START Entries supplied

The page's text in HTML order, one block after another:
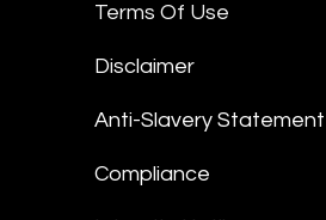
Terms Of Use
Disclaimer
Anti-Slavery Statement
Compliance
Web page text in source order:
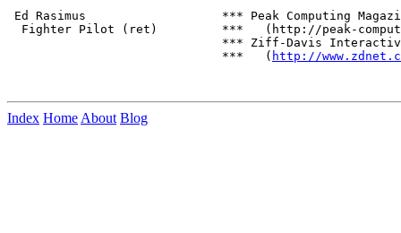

END Entries supplied
START Entries supplied

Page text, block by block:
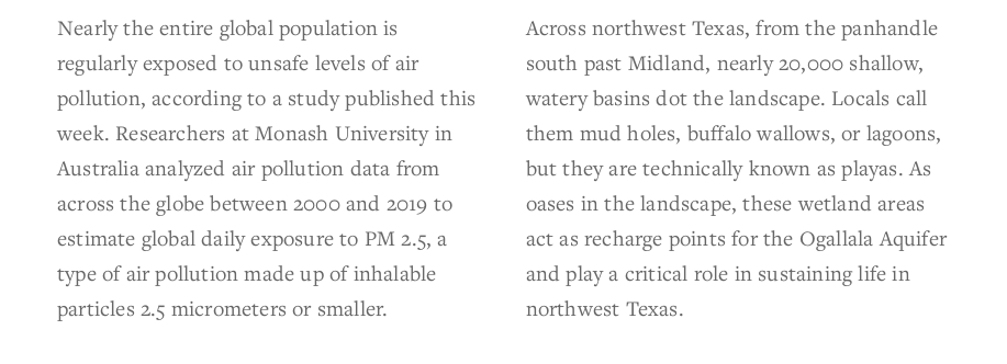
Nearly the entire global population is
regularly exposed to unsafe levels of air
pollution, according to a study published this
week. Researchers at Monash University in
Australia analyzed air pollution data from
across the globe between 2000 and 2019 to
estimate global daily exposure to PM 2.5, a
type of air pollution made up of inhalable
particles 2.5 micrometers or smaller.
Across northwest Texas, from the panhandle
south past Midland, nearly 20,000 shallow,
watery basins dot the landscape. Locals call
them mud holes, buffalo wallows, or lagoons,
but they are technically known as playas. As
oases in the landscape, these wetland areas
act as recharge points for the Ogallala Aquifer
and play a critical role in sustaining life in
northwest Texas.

END Entries supplied

Exercise ->
In the listing above, find the line with "The page's text" and the line with "Web page text". Set down both and every line between them, minus the pictures.

Answer to this task ->
The page's text in HTML order, one block after another:
Terms Of Use
Disclaimer
Anti-Slavery Statement
Compliance
Web page text in source order:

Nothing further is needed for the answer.